Transversus abdominis plane (TAP) block is a regional anesthetic technique that has gradually become an alternative for post-operative pain control. It involves the infusion of local anesthetic into the fascial plane of the abdominal wall where the T6 to L1 nerves are found (5). Conventionally, TAP block was performed using anatomical landmarks, but ultrasound (USG)-guided TAP block has become more popular in recent years (6–10).
A previously published meta-analysis detailing seven randomized controlled trials (RCTs) showed TAP block to be effective when compared with standard analgesia in adults undergoing LC (11). However, they lacked evidence to compare the efficacy of TAP block against conventional port site infiltration for post-LC pain control. The current study aims to systematically review all available RCTs to evaluate the efficacy of USG-guided TAP block against conventional analgesia and port site infiltration in LC patients.
Materials and Methods
Search Strategy
This meta-analysis was performed using Preferred Reporting Items for Systematic Reviews and Meta-analysis (PRISMA) guidelines (12). A comprehensive literature search for RCTs published prior to January 31, 2021 was conducted using the following electronic databases: PubMed, Google scholar, Cochrane Library, Scopus, and TRIP. The following search terms were employed: “Transabdominal abdominis plane block” OR “Tap block” OR “Plane Block” OR “Ultrasound guided TAP block” AND “Laparoscopic cholecystectomy” AND “Pain Control” AND “Analgesic” OR “Local Anesthesia” OR “Infiltration anesthesia.” Literature cited by included studies were also manually searched for additional eligible studies. The literature search did not restrict for language.
Study Eligibility Criteria
RCTs involving adult patients undergoing elective LC that compared the efficacy of USG-guided TAP block against either control or port-site infiltration groups were included. Studies that did not report pain outcomes were not included. Studies where full-texts were not available were not included.

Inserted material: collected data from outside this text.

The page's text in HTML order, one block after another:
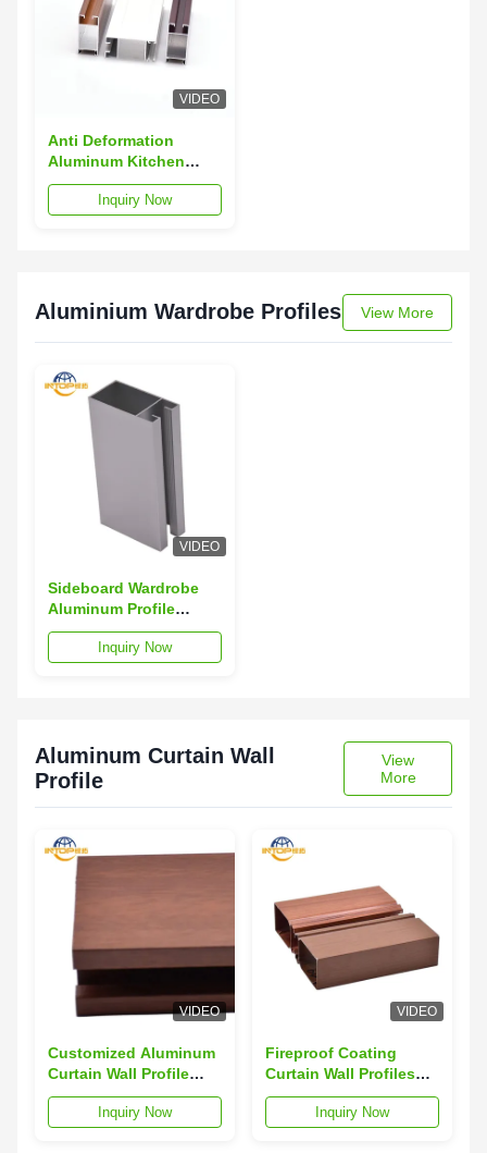
VIDEO
Anti Deformation
Aluminum Kitchen
Profiles T3 T8 T5
Aluminum Cabinet
Inquiry Now
Aluminium Wardrobe Profiles View More
VIDEO
Sideboard Wardrobe
Aluminum Profile
Champagne Aluminum
Profile For Wardrobe
Inquiry Now
Aluminum Curtain Wall
Profile
View
More
VIDEO
Customized Aluminum
Curtain Wall Profile
Anodizing Aluminum
Profile For Glass Door
Inquiry Now
VIDEO
Fireproof Coating
Curtain Wall Profiles
Public Curtain Wall
Aluminium Profiles
Inquiry Now
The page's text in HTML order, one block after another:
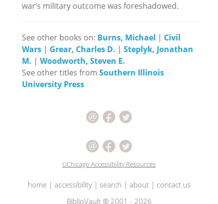
war’s military outcome was foreshadowed.
See other books on: Burns, Michael | Civil
Wars | Grear, Charles D. | Steplyk, Jonathan
M. | Woodworth, Steven E.
See other titles from Southern Illinois
University Press
UChicago Accessibility Resources
home| accessibility| search | about| contact us
BiblioVault ® 2001 - 2026
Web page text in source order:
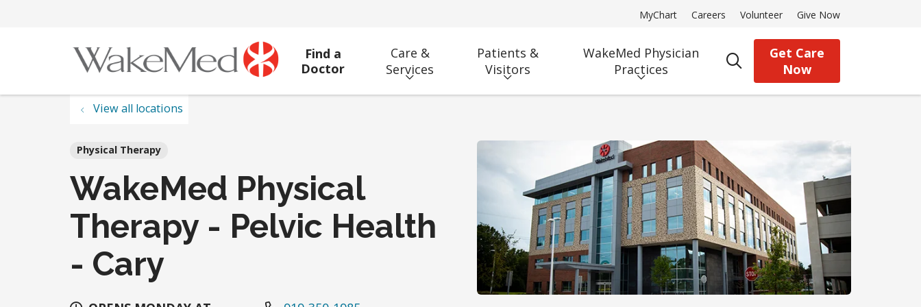
MyChart Careers Volunteer Give Now
Find a
Doctor
Care &
Services
Patients &
Visitors
WakeMed Physician
Practices
search
Get Care
Now
View all locations
Physical Therapy
WakeMed Physical
Therapy - Pelvic Health
- Cary
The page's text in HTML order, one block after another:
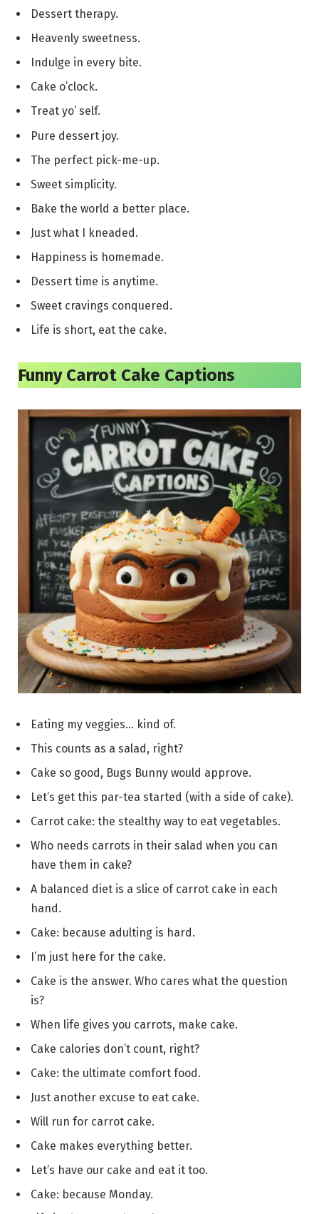
Dessert therapy.
Heavenly sweetness.
Indulge in every bite.
Cake o’clock.
Treat yo’ self.
Pure dessert joy.
The perfect pick-me-up.
Sweet simplicity.
Bake the world a better place.
Just what I kneaded.
Happiness is homemade.
Dessert time is anytime.
Sweet cravings conquered.
Life is short, eat the cake.
Funny Carrot Cake Captions
Eating my veggies… kind of.
This counts as a salad, right?
Cake so good, Bugs Bunny would approve.
Let’s get this par-tea started (with a side of cake).
Carrot cake: the stealthy way to eat vegetables.
Who needs carrots in their salad when you can
have them in cake?
A balanced diet is a slice of carrot cake in each
hand.
Cake: because adulting is hard.
I’m just here for the cake.
Cake is the answer. Who cares what the question
is?
When life gives you carrots, make cake.
Cake calories don’t count, right?
Cake: the ultimate comfort food.
Just another excuse to eat cake.
Will run for carrot cake.
Cake makes everything better.
Let’s have our cake and eat it too.
Cake: because Monday.
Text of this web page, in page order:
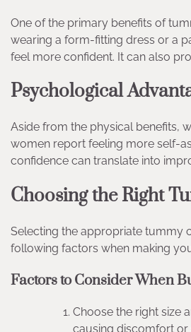
One of the primary benefits of
wearing a form-fitting dress or a
feel more confident. It can also
Psychological
Aside from the physical benefits,
women report feeling more self-
confidence can translate into
Choosing the Right
Selecting the appropriate tummy
following factors when making
Factors to Consider When
Choose the right size
causing discomfort or
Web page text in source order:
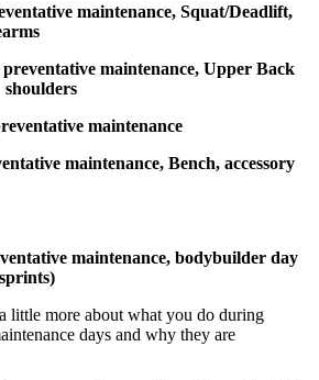
maintenance, Squat/Deadlift,
maintenance, Upper Back
maintenance
maintenance, Bench, accessory
maintenance, bodybuilder day
more about what you do during
days and why they are
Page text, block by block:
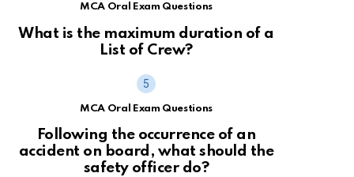
MCA Oral Exam Questions
What is the maximum duration of a
List of Crew?
MCA Oral Exam Questions
Following the occurrence of an
accident on board, what should the
safety officer do?
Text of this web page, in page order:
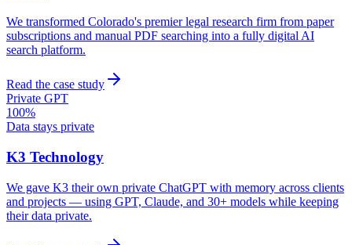
We transformed Colorado's premier legal research firm from paper
subscriptions and manual PDF searching into a fully digital AI
search platform.
Read the case study
Private GPT
100%
Data stays private
K3 Technology
We gave K3 their own private ChatGPT with memory across clients
and projects — using GPT, Claude, and 30+ models while keeping
their data private.
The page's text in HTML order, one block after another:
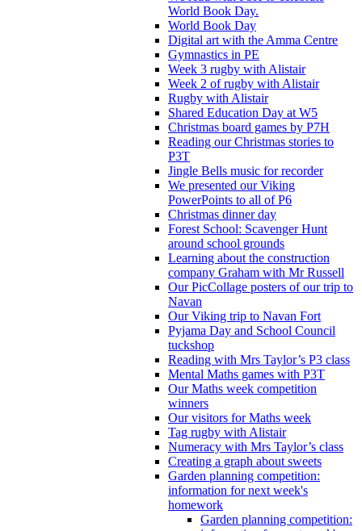
World Book Day.
World Book Day
Digital art with the Amma Centre
Gymnastics in PE
Week 3 rugby with Alistair
Week 2 of rugby with Alistair
Rugby with Alistair
Shared Education Day at W5
Christmas board games by P7H
Reading our Christmas stories to
P3T
Jingle Bells music for recorder
We presented our Viking
PowerPoints to all of P6
Christmas dinner day
Forest School: Scavenger Hunt
around school grounds
Learning about the construction
company Graham with Mr Russell
Our PicCollage posters of our trip to
Navan
Our Viking trip to Navan Fort
Pyjama Day and School Council
tuckshop
Reading with Mrs Taylor’s P3 class
Mental Maths games with P3T
Our Maths week competition
winners
Our visitors for Maths week
Tag rugby with Alistair
Numeracy with Mrs Taylor’s class
Creating a graph about sweets
Garden planning competition:
information for next week's
homework
Garden planning competition:
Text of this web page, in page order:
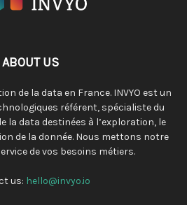
ABOUT US
de la data en France. INVYO est un
référent, spécialiste du
la data destinées à l’exploration, le
de la donnée. Nous mettons notre
de vos besoins métiers.
us: hello@invyo.io
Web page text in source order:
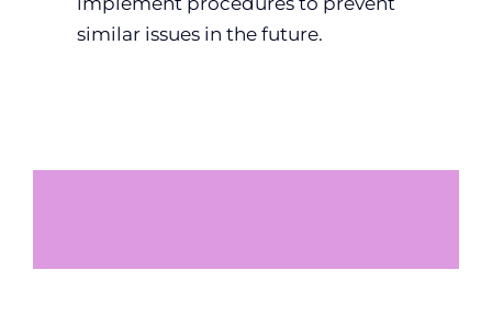
similar issues in the future.
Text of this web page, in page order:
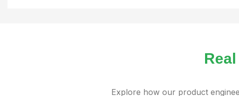
Explore how our product
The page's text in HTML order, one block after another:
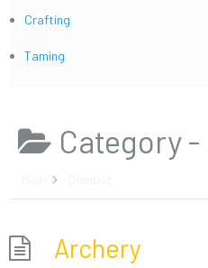
Crafting
Taming
Category -
Archery
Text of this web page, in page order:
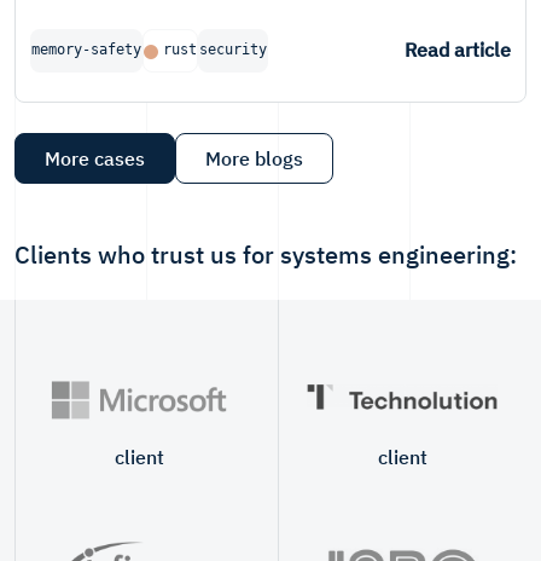
memory-safety rust security Read article
More cases More blogs
Clients who trust us for systems engineering:
client client
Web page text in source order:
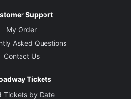
Support
My Order
Asked Questions
Contact Us
Tickets
Tickets by Date
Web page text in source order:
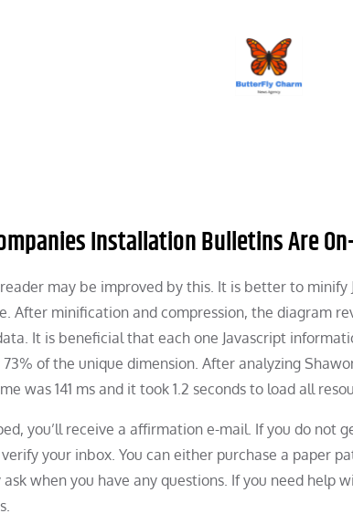
Installation Bulletins Are
may be improved by this. It is better to minify
After minification and compression, the diagram
It is beneficial that each one Javascript
73% of the unique dimension. After analyzing
was 141 ms and it took 1.2 seconds to load all
you’ll receive a affirmation e-mail. If you do not
your inbox. You can either purchase a paper
when you have any questions. If you need help

Data Collection and Analysis
All eligible studies were screened by two independent reviewers using the selection criteria listed above. Screening first entailed abstract review, followed by full-text review. Any discrepancies were settled through discussion with a third reviewer. Articles published in a language other than English were machine translated using Google Translate and considered for inclusion. The following information was extracted from each included study: number of patients, investigation groups, types of analgesia used, outcome measurements, treatments, interventions, and adverse effects.
Primary Outcome
The primary outcome evaluated in this study was pain control in LC patients, as measured using 1–10 rating scales such as the visual analog scale (VAS) or numerical rating scale (NRS). Measurements at 0, 6, 12, and 24 h post-operation, both at rest and while coughing, were noted.
Secondary Outcomes
Secondary outcomes in this study included morphine consumption and post-operative nausea and vomiting (PONV) incidence.
Quality Assessment
Studies were assessed for quality using a modified JADAD score (13) that evaluated study methods, randomization approaches, blinding, withdrawals and dropouts, inclusion and exclusion criteria, approaches used to assess adverse effects, and statistical analysis. Scores ranged from 0 (lowest quality) to 8 (highest quality). Study quality was assessed independently by two reviewers. All discrepancies were resolved through discussion.
Publication Bias
Publication bias was assessed using funnel plot analysis. Funnel plot asymmetry was assessed using Egger's regression test (14, 15).
Statistical Analysis
Mean difference (MDs) with 95% confidence intervals (CIs) was calculated for the continuous outcome. Risk ratios (RR) with 95% CIs were calculated for categorical outcomes to estimate pooled findings. Study heterogeneity was evaluated using the I2 statistic. For I2 values >50%, a random-effects model was applied. For I2 values below 50%, a fixed-effect model was applied. Statistical analyses were conducted using Review Manager software (Version 5.3, Copenhagen: The Nordic Cochrane Center, The Cochrane Collaboration 2014).
Results
Literature Search
Primary screening yielded 118 candidate articles. Of these, 47 underwent full-text screening and review. Ultimately, 23 studies containing data on 1,450 patients met inclusion criteria (Figure 1).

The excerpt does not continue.